Provident Fund vs. Pension Fund: An Overview

Provident funds and pension funds are two types of retirement plans used around the world, but their specifics differ from region to region. Provident funds are prominent in Asia and Mexico, generally operating like Social Security does in the United States. Pension funds, also known as pension plans or, more specifically, defined-benefit plans, are offered by employers and governments, usually providing a retirement benefit to participants equal to a portion of their working income. There are some differences in how contributions are made and how benefits are accrued; the most significant differences are based on how benefits are paid.

Provident Fund

A provident is is a retirement fund run by the government. They are generally compulsory, often through taxes, and are funded by both employer and employee contributions. Governments set the rules regarding withdrawals, including minimum age and withdrawal amount. if a participant dies, his or her surviving spouse and dependents may be able to continue drawing payments. Unlike the U.S. Social Security system, workers in provident funds often only pay into their own retirement account, rather than a group account, so in this sense, a provident fund is similar to a 401(k) account. One key difference, though, is that in a 401(k) account, the account holder makes the investment decisions, while in a provident fund, the government makes the investment decisions.

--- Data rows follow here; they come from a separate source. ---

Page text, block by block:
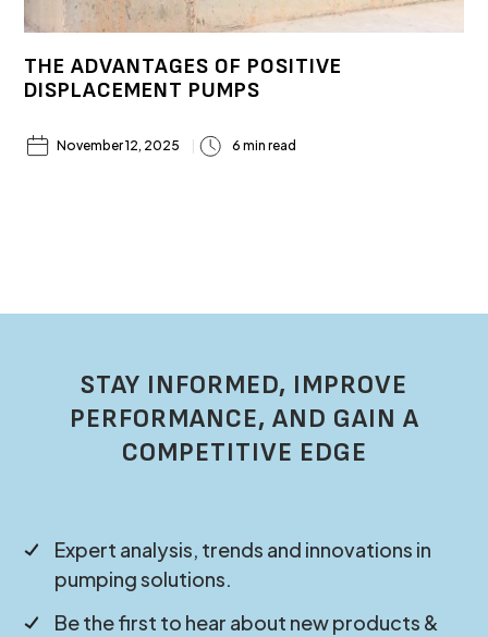
THE ADVANTAGES OF POSITIVE
DISPLACEMENT PUMPS
November 12, 2025 6 min read
STAY INFORMED, IMPROVE
PERFORMANCE, AND GAIN A
COMPETITIVE EDGE
Expert analysis, trends and innovations in
pumping solutions.
Be the first to hear about new products &
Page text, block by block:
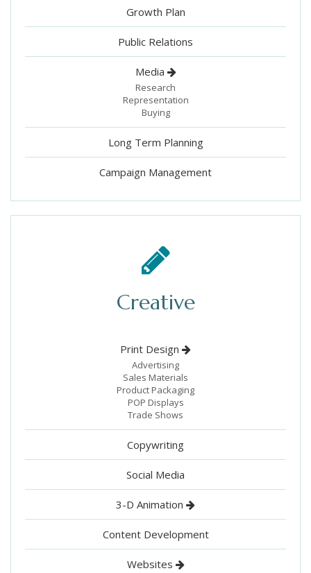
Growth Plan
Public Relations
Media
Research
Representation
Buying
Long Term Planning
Campaign Management
Creative
Print Design
Advertising
Sales Materials
Product Packaging
POP Displays
Trade Shows
Copywriting
Social Media
3-D Animation
Content Development
Websites
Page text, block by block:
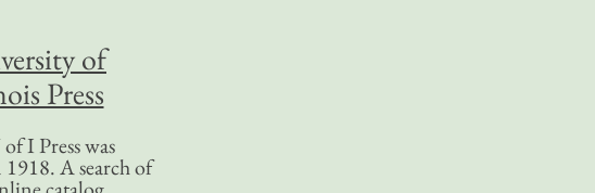
of
Press
I Press was
A search of
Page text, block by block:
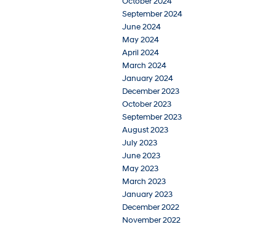
September 2024
June 2024
May 2024
April 2024
March 2024
January 2024
December 2023
October 2023
September 2023
August 2023
July 2023
June 2023
May 2023
March 2023
January 2023
December 2022
November 2022
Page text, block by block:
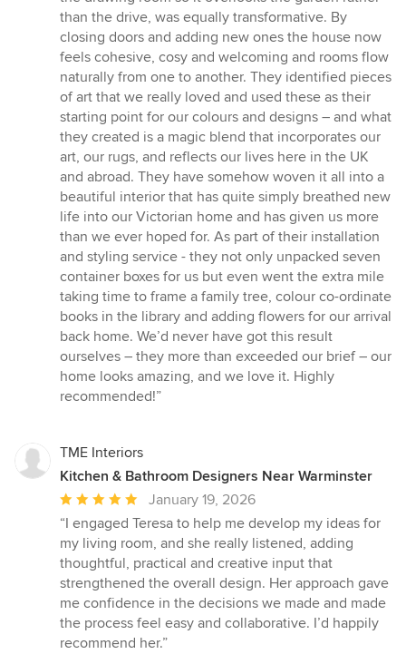
than the drive, was equally transformative. By
closing doors and adding new ones the house now
feels cohesive, cosy and welcoming and rooms flow
naturally from one to another. They identified pieces
of art that we really loved and used these as their
starting point for our colours and designs – and what
they created is a magic blend that incorporates our
art, our rugs, and reflects our lives here in the UK
and abroad. They have somehow woven it all into a
beautiful interior that has quite simply breathed new
life into our Victorian home and has given us more
than we ever hoped for. As part of their installation
and styling service - they not only unpacked seven
container boxes for us but even went the extra mile
taking time to frame a family tree, colour co-ordinate
books in the library and adding flowers for our arrival
back home. We’d never have got this result
ourselves – they more than exceeded our brief – our
home looks amazing, and we love it. Highly
recommended!”
TME Interiors
Kitchen & Bathroom Designers Near Warminster
Average
rating:
5
out
of
5
stars
January 19, 2026
“I engaged Teresa to help me develop my ideas for
my living room, and she really listened, adding
thoughtful, practical and creative input that
strengthened the overall design. Her approach gave
me confidence in the decisions we made and made
the process feel easy and collaborative. I’d happily
recommend her.”
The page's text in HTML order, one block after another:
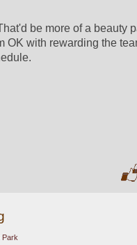
be more of a beauty
OK with rewarding the
Park
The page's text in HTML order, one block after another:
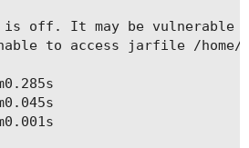
is off. It may be vulnerable
to access jarfile /
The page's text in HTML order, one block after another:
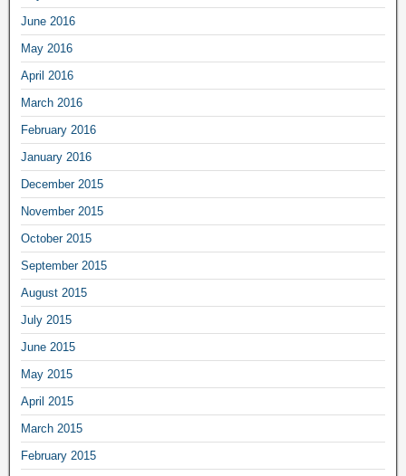
June 2016
May 2016
April 2016
March 2016
February 2016
January 2016
December 2015
November 2015
October 2015
September 2015
August 2015
July 2015
June 2015
May 2015
April 2015
March 2015
February 2015
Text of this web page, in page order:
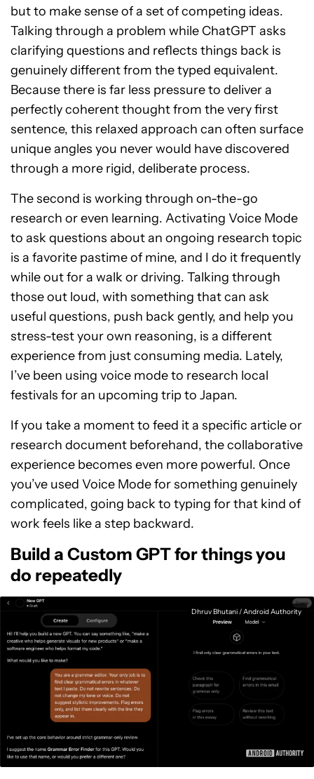
but to make sense of a set of competing ideas.
Talking through a problem while ChatGPT asks
clarifying questions and reflects things back is
genuinely different from the typed equivalent.
Because there is far less pressure to deliver a
perfectly coherent thought from the very first
sentence, this relaxed approach can often surface
unique angles you never would have discovered
through a more rigid, deliberate process.
The second is working through on-the-go
research or even learning. Activating Voice Mode
to ask questions about an ongoing research topic
is a favorite pastime of mine, and I do it frequently
while out for a walk or driving. Talking through
those out loud, with something that can ask
useful questions, push back gently, and help you
stress-test your own reasoning, is a different
experience from just consuming media. Lately,
I’ve been using voice mode to research local
festivals for an upcoming trip to Japan.
If you take a moment to feed it a specific article or
research document beforehand, the collaborative
experience becomes even more powerful. Once
you’ve used Voice Mode for something genuinely
complicated, going back to typing for that kind of
work feels like a step backward.
Build a Custom GPT for things you
do repeatedly
Dhruv Bhutani / Android Authority
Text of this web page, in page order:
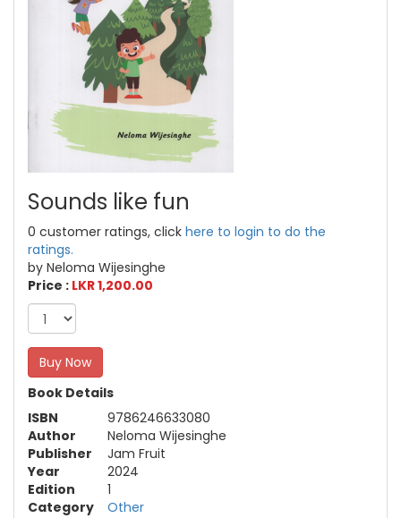
Sounds like fun
0 customer ratings, click here to login to do the
ratings.
by Neloma Wijesinghe
Price : LKR 1,200.00
Buy Now
Book Details
ISBN
9786246633080
Author
Neloma Wijesinghe
Publisher
Jam Fruit
Year
2024
Edition
1
Category
Other
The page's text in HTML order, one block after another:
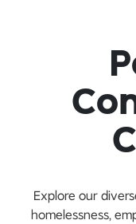
Explore our
homelessness,

Members of provident funds are able to take out a portion of their retirement benefits, typically one-third or one-fourth, in a lump sum up-front. The remaining benefits are distributed in monthly payouts. The tax treatment of lump-sum withdrawals also varies between regions, but usually only a portion of a provident fund's lump-sum withdrawals are tax-free. Pension fund payouts are taxed.

Pension Fund

A pension plan is a retirement plan in which an employer, and often the employees, make contributions into a pool of funds set aside for the workers' future benefit. The funds are invested on the employees' behalf, and the earnings on the investments help fund the workers' lives upon retirement. Unlike a provident fund, a pension fund is generally managed by the employer, not the government.

Some pension funds may allow individual participants to choose investments and contribution amounts, while most provident funds have compulsory contributions and centrally run investments. Unlike Social Security, some provident fund accounts are held in individual names, not pooled into a single trust fund account.

In a sense, the benefits of a pension fund are more like an annuity, while the benefits of a provident fund offer considerably more payout flexibility. The other major difference lies in the compulsory nature of all provident fund contributions.

[Important: Upon retirement, members of a pension fund can take out as much of their benefits as they would like in a lump sum, though the more common course is to receive monthly payments.]

Key Takeaways

  • A provident is is a retirement fund run by the government.
  • A pension plan is a retirement plan run by an employer.
  • Pension funds operate much like an annuity.
  • Provident funds operate more like a 401(k) or savings account, where the money will run out eventually.